Голос его дрогнул, и он на мгновение умолк, перевёл дыхание. Уж седьмая зима минула, а всё равно больно вспоминать, хоть и говорят, что время лечит, это не совсем правда.

— Астры?

— Ведьма, — пояснил он. — Рыжая. Тьмой владеет. Ученица самого духа Нави. С матерью моей не поладила, а за что — ветер знает… Как надо понимать, дойти до деревеньки сил у меня не хватило. Ты ходила за мною, я помню тебя, твои глаза, твои руки, — забывшись, он слегка сжал её тонкие тёплые пальцы, но она не отстранилась, только глаза опустила, — ты и твоя матушка. Но… я ушёл. Сюда. И всё это время надеялся и молился… всем богам молился, Сварогу-батюшке особенно… чтобы ты не пришла.

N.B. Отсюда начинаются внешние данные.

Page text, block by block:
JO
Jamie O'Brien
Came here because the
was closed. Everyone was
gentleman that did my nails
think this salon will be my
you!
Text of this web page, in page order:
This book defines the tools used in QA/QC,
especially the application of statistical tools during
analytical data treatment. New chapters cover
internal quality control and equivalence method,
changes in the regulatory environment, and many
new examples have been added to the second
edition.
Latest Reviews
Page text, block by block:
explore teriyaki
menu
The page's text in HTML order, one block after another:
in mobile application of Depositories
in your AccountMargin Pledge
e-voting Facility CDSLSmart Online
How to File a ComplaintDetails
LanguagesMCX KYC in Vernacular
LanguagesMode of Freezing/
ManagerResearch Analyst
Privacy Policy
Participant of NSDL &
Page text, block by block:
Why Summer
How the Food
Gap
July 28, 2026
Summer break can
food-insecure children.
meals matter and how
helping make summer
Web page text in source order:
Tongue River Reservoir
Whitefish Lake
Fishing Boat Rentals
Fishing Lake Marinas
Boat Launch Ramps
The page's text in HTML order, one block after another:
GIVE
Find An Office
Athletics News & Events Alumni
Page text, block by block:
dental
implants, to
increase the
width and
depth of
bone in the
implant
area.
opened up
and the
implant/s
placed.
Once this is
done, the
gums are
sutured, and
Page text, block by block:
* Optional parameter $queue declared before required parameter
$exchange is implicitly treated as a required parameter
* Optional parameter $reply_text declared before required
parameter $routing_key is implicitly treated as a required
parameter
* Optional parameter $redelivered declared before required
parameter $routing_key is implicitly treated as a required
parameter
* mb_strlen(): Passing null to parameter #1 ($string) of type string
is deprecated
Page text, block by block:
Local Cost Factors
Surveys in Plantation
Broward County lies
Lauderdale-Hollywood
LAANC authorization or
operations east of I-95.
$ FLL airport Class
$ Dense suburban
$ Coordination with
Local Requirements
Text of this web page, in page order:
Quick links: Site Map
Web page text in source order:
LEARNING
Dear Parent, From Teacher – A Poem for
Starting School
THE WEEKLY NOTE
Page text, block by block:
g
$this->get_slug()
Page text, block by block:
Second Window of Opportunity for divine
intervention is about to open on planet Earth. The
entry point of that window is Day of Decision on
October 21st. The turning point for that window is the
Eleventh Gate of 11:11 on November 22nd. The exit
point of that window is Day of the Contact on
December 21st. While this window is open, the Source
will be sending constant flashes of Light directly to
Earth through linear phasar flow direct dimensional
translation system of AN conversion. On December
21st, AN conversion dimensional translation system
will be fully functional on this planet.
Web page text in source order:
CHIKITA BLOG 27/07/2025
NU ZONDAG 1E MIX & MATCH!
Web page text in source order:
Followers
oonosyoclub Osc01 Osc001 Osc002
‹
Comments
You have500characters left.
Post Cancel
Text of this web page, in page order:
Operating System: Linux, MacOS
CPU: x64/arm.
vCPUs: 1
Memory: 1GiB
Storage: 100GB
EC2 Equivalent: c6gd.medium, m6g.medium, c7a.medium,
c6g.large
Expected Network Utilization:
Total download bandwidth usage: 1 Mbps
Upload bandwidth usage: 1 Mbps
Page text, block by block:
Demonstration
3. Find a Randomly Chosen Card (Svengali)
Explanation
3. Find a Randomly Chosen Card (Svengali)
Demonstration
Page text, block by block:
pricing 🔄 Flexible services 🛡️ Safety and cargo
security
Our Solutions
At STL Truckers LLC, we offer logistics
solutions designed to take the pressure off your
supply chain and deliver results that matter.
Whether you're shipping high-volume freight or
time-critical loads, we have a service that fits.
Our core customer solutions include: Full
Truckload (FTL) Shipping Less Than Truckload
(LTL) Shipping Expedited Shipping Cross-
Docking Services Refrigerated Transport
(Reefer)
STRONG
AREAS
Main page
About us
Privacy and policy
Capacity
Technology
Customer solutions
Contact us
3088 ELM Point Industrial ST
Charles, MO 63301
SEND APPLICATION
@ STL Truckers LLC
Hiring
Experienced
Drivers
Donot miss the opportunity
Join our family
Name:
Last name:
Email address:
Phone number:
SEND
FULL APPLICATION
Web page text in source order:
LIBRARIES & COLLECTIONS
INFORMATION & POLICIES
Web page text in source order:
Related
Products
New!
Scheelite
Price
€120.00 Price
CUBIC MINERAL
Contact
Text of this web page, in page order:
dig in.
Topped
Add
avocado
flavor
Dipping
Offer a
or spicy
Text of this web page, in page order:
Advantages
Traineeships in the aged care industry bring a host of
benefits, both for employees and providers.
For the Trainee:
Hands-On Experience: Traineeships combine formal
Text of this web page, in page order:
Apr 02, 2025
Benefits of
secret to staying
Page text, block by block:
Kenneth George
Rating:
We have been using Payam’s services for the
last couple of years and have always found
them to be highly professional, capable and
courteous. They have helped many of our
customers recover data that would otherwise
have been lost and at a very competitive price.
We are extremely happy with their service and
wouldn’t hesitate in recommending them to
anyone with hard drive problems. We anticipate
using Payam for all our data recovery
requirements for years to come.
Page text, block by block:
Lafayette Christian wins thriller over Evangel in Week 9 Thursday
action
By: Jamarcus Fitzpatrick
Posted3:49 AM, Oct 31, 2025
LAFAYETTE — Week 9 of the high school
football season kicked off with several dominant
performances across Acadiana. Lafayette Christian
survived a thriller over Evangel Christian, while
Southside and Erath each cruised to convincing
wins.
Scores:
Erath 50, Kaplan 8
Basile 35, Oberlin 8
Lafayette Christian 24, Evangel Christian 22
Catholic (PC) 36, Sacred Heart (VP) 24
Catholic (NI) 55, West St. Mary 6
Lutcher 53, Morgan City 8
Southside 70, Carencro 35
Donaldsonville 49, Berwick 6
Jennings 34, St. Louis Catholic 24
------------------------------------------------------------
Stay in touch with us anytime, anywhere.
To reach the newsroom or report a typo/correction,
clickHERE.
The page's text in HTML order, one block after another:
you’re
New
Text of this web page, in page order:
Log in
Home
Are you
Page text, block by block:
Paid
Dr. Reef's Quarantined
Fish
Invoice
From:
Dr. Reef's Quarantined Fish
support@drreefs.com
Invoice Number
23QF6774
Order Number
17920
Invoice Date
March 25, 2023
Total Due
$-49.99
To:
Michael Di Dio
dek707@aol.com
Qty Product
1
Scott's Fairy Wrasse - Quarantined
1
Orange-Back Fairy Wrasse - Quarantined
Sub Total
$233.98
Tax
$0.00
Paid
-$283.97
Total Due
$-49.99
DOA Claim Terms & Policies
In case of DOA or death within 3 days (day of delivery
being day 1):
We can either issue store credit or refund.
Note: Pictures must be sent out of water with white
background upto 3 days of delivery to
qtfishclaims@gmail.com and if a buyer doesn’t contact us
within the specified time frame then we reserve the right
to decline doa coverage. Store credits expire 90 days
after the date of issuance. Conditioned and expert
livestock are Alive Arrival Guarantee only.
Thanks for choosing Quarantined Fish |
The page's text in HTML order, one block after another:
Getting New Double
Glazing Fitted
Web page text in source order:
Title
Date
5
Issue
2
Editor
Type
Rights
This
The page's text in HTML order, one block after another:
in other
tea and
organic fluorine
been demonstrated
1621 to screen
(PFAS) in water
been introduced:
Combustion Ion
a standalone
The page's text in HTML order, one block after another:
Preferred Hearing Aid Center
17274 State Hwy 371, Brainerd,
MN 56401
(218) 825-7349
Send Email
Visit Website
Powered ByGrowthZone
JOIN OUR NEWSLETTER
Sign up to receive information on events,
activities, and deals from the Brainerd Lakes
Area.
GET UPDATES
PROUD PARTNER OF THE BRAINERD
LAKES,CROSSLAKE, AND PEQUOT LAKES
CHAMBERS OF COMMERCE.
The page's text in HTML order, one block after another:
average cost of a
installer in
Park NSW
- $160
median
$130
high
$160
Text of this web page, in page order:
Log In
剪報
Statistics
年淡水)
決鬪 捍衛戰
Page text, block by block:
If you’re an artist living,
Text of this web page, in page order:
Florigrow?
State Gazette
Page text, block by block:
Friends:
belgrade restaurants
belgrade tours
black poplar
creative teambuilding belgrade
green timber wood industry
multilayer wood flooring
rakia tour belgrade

Навряд ли ты помнишь, но весь минувший солнцеворот вы собирали руны богов, чтобы соединить их в круг и в Ночь Серебра загадать желание. Вы хотели примирить Свет и Тьму, чтобы они стали единым целым. И ещё Йала говорил, что ты способна закрыть врата в Навь. Они только тех послушаются, у кого Свет и Тьма в сердце единовременно.

— Разве я одна такая? — усмехнулась Ивенн.

— Одна, — серьёзно ответил Иттрик. — Ну, не совсем… Ты и правитель Земель Тумана, лорд Эйнар Альд Мансфилд.

Девушка задумчиво потёрла переносицу, нахмурилась, пытаясь вызвать хотя бы какую-нибудь ассоциацию с этим именем, но — ничего. Раньше она его не слышала. Да и не могла слышать.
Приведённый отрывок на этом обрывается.